Dealers have also been able to negotiate better pricing from the manufacurers by commiting to purchasing a large number of units during the
middle of the winter. This allows the manufacturers to continue to operate their facilities with some amount of stability during the slow
winter months. Lakeshore had been able to do this in past years and offered even lower pricing during this time if you commited to purchasing
before spring. Not sure if this practice continues now with the current economic conditions.


----------



## Carey (Mar 6, 2012)

That deal works all year. If a dealer will buy 100 units at once they get one heck of a price break. They even get a cut off of the shipping.

I deliver rvs from the factory to the dealer. We get these deals all the time. We just took 100 to Reno and took 150 to Oklahoma City. The rates are like 10 cents a mile less when they do a volume deal. Our bosses will allow us to dedicate to the run, so we can learn where the cheapest fuel is. We can max our daily miles which in the end can make the deal more on an equal with doing all points runs. We had one dealer buy 500 last year. We set them in an empty lot he leased, so the savings must have been good.

The amount they save over just buying one at a time could be in the 10% range after all the savings are factored in. That could net you a 15% or so savings if the dealer is willing to pass the savings on to you. Many dont. They feel if they got the big bucks to play this game, then they should be able to make even more money off of the sales. We all know the game. Those with all the money make all the money.

This is becoming very popular with many dealers. I live out west, so I stay away from those deals as much as I can. The guys who live around the factory love those deals as they can be home several times a week, so I let em have em.
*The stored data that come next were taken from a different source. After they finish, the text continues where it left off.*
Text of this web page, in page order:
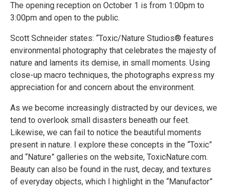
The opening reception on October 1 is from 1:00pm to
3:00pm and open to the public.
Scott Schneider states: “Toxic/Nature Studios® features
environmental photography that celebrates the majesty of
nature and laments its demise, in small moments. Using
close-up macro techniques, the photographs express my
appreciation for and concern about the environment.
As we become increasingly distracted by our devices, we
tend to overlook small disasters beneath our feet.
Likewise, we can fail to notice the beautiful moments
present in nature. I explore these concepts in the “Toxic”
and “Nature” galleries on the website, ToxicNature.com.
Beauty can also be found in the rust, decay, and textures
of everyday objects, which I highlight in the “Manufactor”
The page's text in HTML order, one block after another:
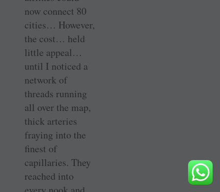
now connect 80
cities… However,
the cost… held
little appeal…
until I noticed a
network of
threads running
all over the map,
thick arteries
fraying into the
finest of
capillaries. They
reached into
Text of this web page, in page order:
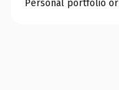
Personal portfolio or
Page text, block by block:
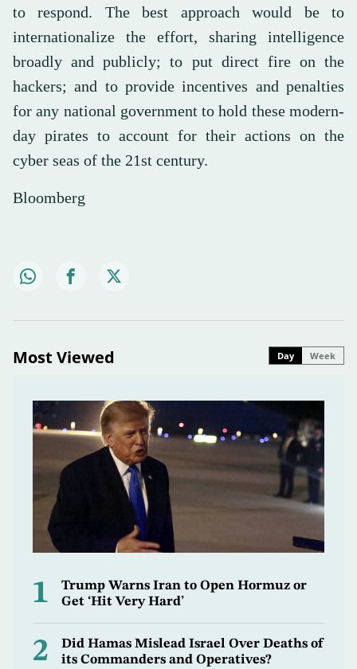
to respond. The best approach would be to
internationalize the effort, sharing intelligence
broadly and publicly; to put direct fire on the
hackers; and to provide incentives and penalties
for any national government to hold these modern-
day pirates to account for their actions on the
cyber seas of the 21st century.
Bloomberg
Most Viewed Day Week
1
Trump Warns Iran to Open Hormuz or
Get ‘Hit Very Hard’
2
Did Hamas Mislead Israel Over Deaths of
its Commanders and Operatives?

I try to stay with the "hot" ones. Trailers that are ordered on the spur of the moment for customers wanting a trailer and dealers who need to use them for shows or demos. I also do quite a few to a city and meet a sales rep that has flown in. We go around to all the dealers trying to sell a new model line to them. I get my time and motels paid for this way. All I have to do is pull up to the dealer and set up the unit and go set in my truck. The sales rep does the rest. Each stop is about 2 hours till a dealer bites. Then the rest of the day is spent there while they make a deal for the intitial number of units to be sent to the dealer. I end up leaving the unit there once the deal is made.
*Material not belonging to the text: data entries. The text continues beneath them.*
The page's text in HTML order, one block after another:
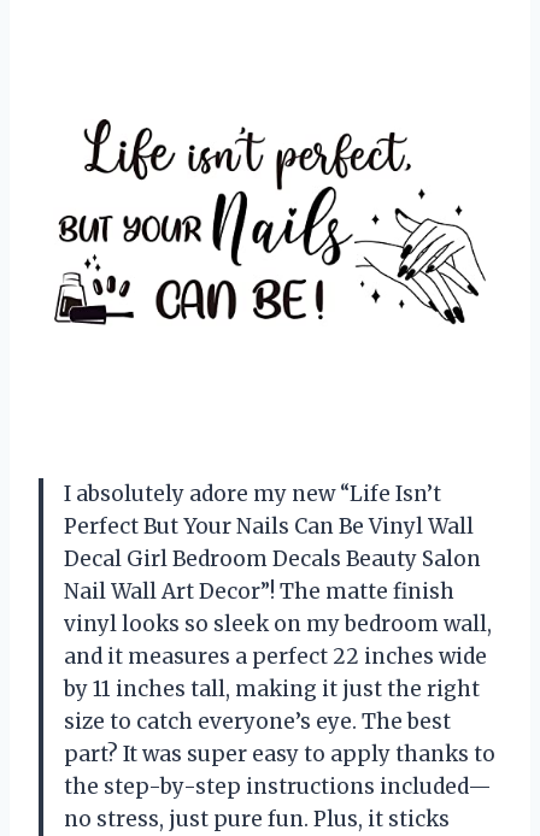
I absolutely adore my new “Life Isn’t
Perfect But Your Nails Can Be Vinyl Wall
Decal Girl Bedroom Decals Beauty Salon
Nail Wall Art Decor”! The matte finish
vinyl looks so sleek on my bedroom wall,
and it measures a perfect 22 inches wide
by 11 inches tall, making it just the right
size to catch everyone’s eye. The best
part? It was super easy to apply thanks to
the step-by-step instructions included—
no stress, just pure fun. Plus, it sticks
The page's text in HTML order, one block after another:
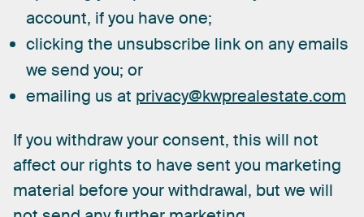
account, if you have one;
clicking the unsubscribe link on any emails
we send you; or
emailing us at privacy@kwprealestate.com
Ifyou withdrawyourconsent, this will not
affect our rights to have sent you marketing
material before yourwithdrawal, but we will
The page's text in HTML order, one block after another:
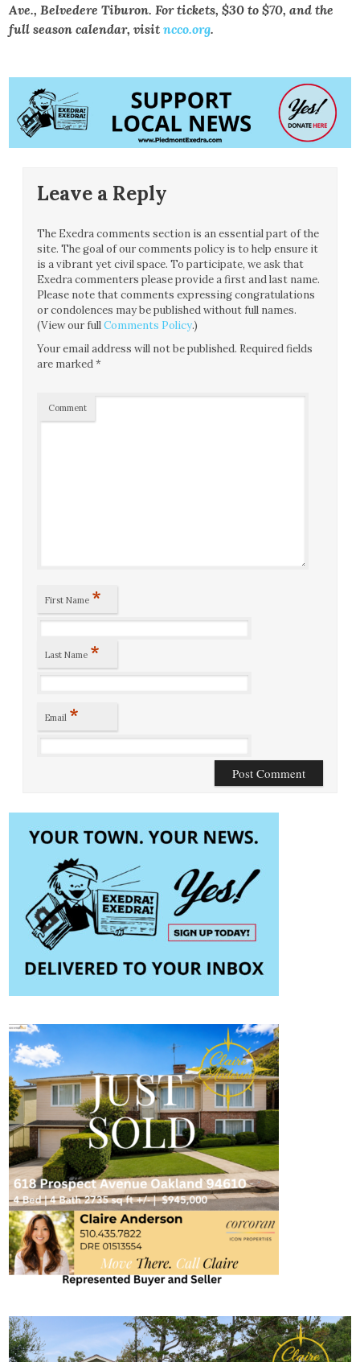
Ave., Belvedere Tiburon. For tickets, $30 to $70, and the
full season calendar, visitncco.org.
Leave a Reply
The Exedra comments section is an essential part of the
site. The goal of our comments policy is to help ensure it
is a vibrant yet civil space. To participate, we ask that
Exedra commenters please provide a first and last name.
Please note that comments expressing congratulations
or condolences may be published without full names.
(View our fullComments Policy.)
Your email address will not be published. Required fields
are marked*
Comment
First Name *
Last Name *
Email *
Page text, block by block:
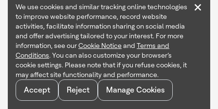
Copyright © 2026 Honeywell International Inc
Terms & Conditions
Privacy Statement
Your Privacy Choices
Cookie Notice
Global Unsubscribe
We use cookies and similar tracking online technologies
to improve website performance, record website
activities, facilitate information sharing on social media
and offer advertising tailored to your interest. For more
information, see ourCookie Noticeand Terms and
Conditions. You can also customize your browser’s
cookie settings. Please note that if you refuse cookies, it
may affect site functionality and performance.
Accept Reject Manage Cookies
×

I have had runs to LA. Ca. from Elkhart, In. that have to be done in 48 hours. I will leave like wednesday morning and have to be in LA fri morn so the trailer can be delivered to the customer on fri afternoon. That way the customer can spend the weekend in there new camper. The rate is better on those so I do them. But the customer also pays for this service making the rv more expensive.

A few weeks back I picked one up at the factory at 7am mtn time and had to be in Denver the next morning to meet a sales rep. I can tell ya that 1200 miles in 24 hours will put the pressure on me. I like pressure. Ive driven my whole life, so I love that kind of thing.
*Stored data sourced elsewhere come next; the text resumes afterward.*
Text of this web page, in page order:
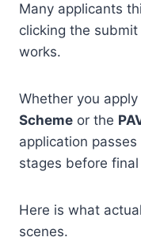
Many applicants
clicking the
works.
Whether you
Scheme or the
application
stages before
Here is what
scenes.
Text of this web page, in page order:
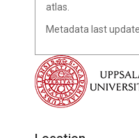
atlas.
Metadata last
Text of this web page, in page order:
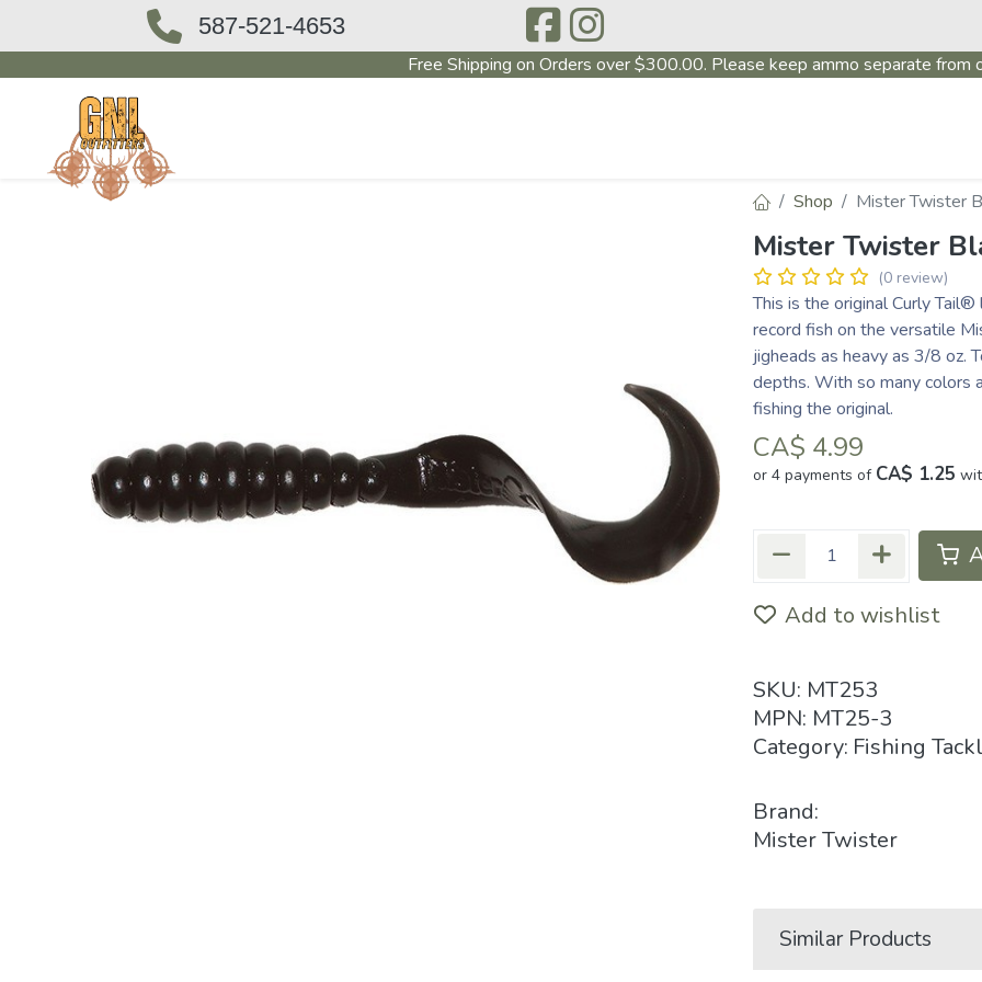
587-521-4653
Free Shipping on Orders over $300.00. Please keep ammo separate from
Shop Mister Twister
Mister Twister
(0 review)
This is the original Curly
record fish on the versatile
jigheads as heavy as 3/8 oz.
depths. With so many colors
fishing the original.
CA$ 4.99
or 4 payments of CA$ 1.25
Add to wishlist
SKU: MT253
MPN: MT25-3
Category: Fishing
Brand:
Mister Twister
Similar Products
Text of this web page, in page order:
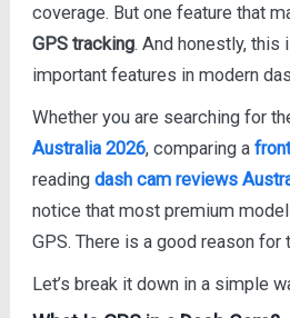
coverage. But one feature that
GPS tracking. And honestly,
important features in modern
Whether you are searching for
Australia 2026, comparing a
reading dash cam reviews
notice that most premium
GPS. There is a good reason for
Let’s break it down in a simple
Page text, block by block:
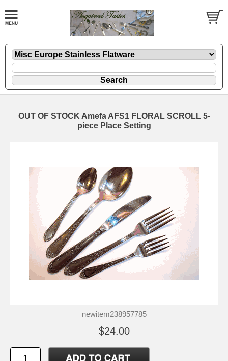
OUT OF STOCK Amefa AFS1 FLORAL SCROLL 5-
piece Place Setting
newitem238957785
$24.00
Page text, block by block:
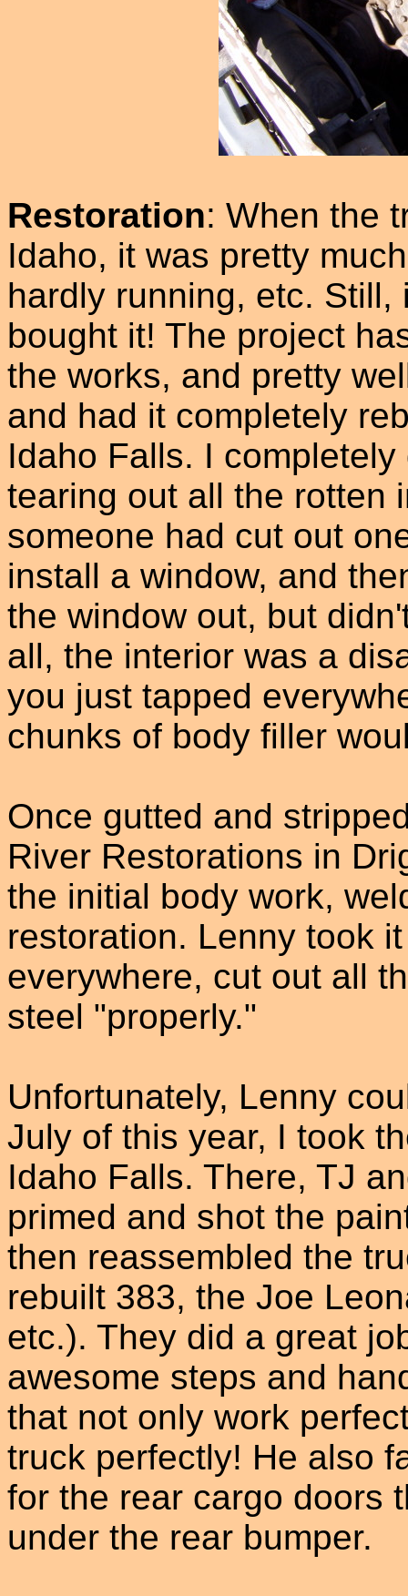
Restoration: When the
Idaho, it was pretty
hardly running, etc. Still,
bought it! The project
the works, and pretty
and had it completely
Idaho Falls. I
tearing out all the rotten
someone had cut out
install a window, and
the window out, but
all, the interior was a
you just tapped
chunks of body filler
Once gutted and
River Restorations in
the initial body work,
restoration. Lenny took
everywhere, cut out all
steel "properly."
Unfortunately, Lenny
July of this year, I took
Idaho Falls. There, TJ
primed and shot the
then reassembled the
rebuilt 383, the Joe
etc.). They did a great
awesome steps and
that not only work
truck perfectly! He also
for the rear cargo doors
under the rear bumper.
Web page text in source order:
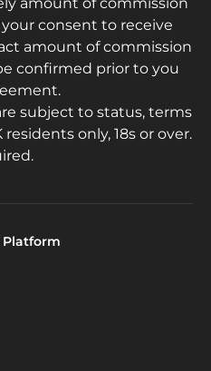
consent to receive
amount of commission
confirmed prior to you
subject to status, terms
only, 18s or over.
Platform
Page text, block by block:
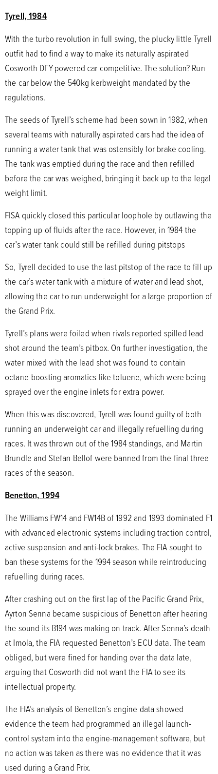
Tyrell, 1984
With the turbo revolution in full swing, the plucky little Tyrell
outfit had to find a way to make its naturally aspirated
Cosworth DFY-powered car competitive. The solution? Run
the car below the 540kg kerbweight mandated by the
regulations.
The seeds of Tyrell’s scheme had been sown in 1982, when
several teams with naturally aspirated cars had the idea of
running a water tank that was ostensibly for brake cooling.
The tank was emptied during the race and then refilled
before the car was weighed, bringing it back up to the legal
weight limit.
FISA quickly closed this particular loophole by outlawing the
topping up of fluids after the race. However, in 1984 the
car’s water tank could still be refilled during pitstops
So, Tyrell decided to use the last pitstop of the race to fill up
the car’s water tank with a mixture of water and lead shot,
allowing the car to run underweight for a large proportion of
the Grand Prix.
Tyrell’s plans were foiled when rivals reported spilled lead
shot around the team’s pitbox. On further investigation, the
water mixed with the lead shot was found to contain
octane-boosting aromatics like toluene, which were being
sprayed over the engine inlets for extra power.
When this was discovered, Tyrell was found guilty of both
running an underweight car and illegally refuelling during
races. It was thrown out of the 1984 standings, and Martin
Brundle and Stefan Bellof were banned from the final three
races of the season.
Benetton, 1994
The Williams FW14 and FW14B of 1992 and 1993 dominated F1
with advanced electronic systems including traction control,
active suspension and anti-lock brakes. The FIA sought to
ban these systems for the 1994 season while reintroducing
refuelling during races.
After crashing out on the first lap of the Pacific Grand Prix,
Ayrton Senna became suspicious of Benetton after hearing
the sound its B194 was making on track. After Senna’s death
at Imola, the FIA requested Benetton’s ECU data. The team
obliged, but were fined for handing over the data late,
arguing that Cosworth did not want the FIA to see its
intellectual property.
The FIA’s analysis of Benetton’s engine data showed
evidence the team had programmed an illegal launch-
control system into the engine-management software, but
no action was taken as there was no evidence that it was
used during a Grand Prix.

There is alot of behind the scene stuff that can affect the cost of the unit to the dealer that few know about.

Carey


----------



## SaveFerris (Sep 19, 2009)

Thanks for all the great advice, everyone.


----------



## clarkely (Sep 15, 2008)

we got ours at a show........for like 4000 less than the show price.....

I had already checked lakeshore, holman, & couch rv nation........ went to the show and got with in 5oo of their pricing at the time..........with out the travel.....

Good Luck!!!


----------